§ Goal of the exercise: Produce a verbatim copy of the following records, leaving out all pictures.

[Dataset excerpts]
● ● ● ● ● ● ●
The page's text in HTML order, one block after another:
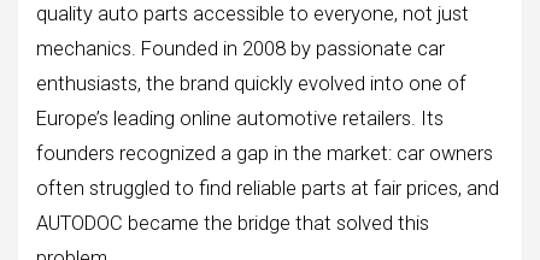
quality auto parts accessible to everyone, not just
mechanics. Founded in 2008 by passionate car
enthusiasts, the brand quickly evolved into one of
Europe’s leading online automotive retailers. Its
founders recognized a gap in the market: car owners
often struggled to find reliable parts at fair prices, and
AUTODOC became the bridge that solved this
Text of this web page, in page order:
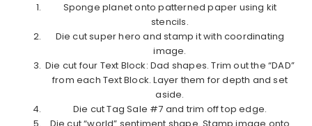
Sponge planet onto patterned paper using kit
stencils.
Die cut super hero and stamp it with coordinating
image.
Die cut four Text Block: Dad shapes. Trim out the “DAD”
from each Text Block. Layer them for depth and set
aside.
Die cut Tag Sale #7 and trim off top edge.
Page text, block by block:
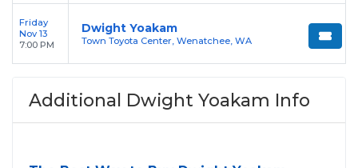
Friday
Nov 13
7:00 PM
Dwight Yoakam
Town Toyota Center, Wenatchee, WA
Additional Dwight Yoakam Info
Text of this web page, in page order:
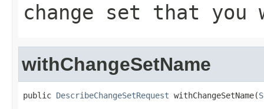
change set that you
withChangeSetName
public DescribeChangeSetRequest withChangeSetName(
● ● ● ● ● ● ●
§ Task solution:
The page's text in HTML order, one block after another:
quality auto parts accessible to everyone, not just
mechanics. Founded in 2008 by passionate car
enthusiasts, the brand quickly evolved into one of
Europe’s leading online automotive retailers. Its
founders recognized a gap in the market: car owners
often struggled to find reliable parts at fair prices, and
AUTODOC became the bridge that solved this
Text of this web page, in page order:
Sponge planet onto patterned paper using kit
stencils.
Die cut super hero and stamp it with coordinating
image.
Die cut four Text Block: Dad shapes. Trim out the “DAD”
from each Text Block. Layer them for depth and set
aside.
Die cut Tag Sale #7 and trim off top edge.
Page text, block by block:
Friday
Nov 13
7:00 PM
Dwight Yoakam
Town Toyota Center, Wenatchee, WA
Additional Dwight Yoakam Info
Text of this web page, in page order:
change set that you
withChangeSetName
public DescribeChangeSetRequest withChangeSetName(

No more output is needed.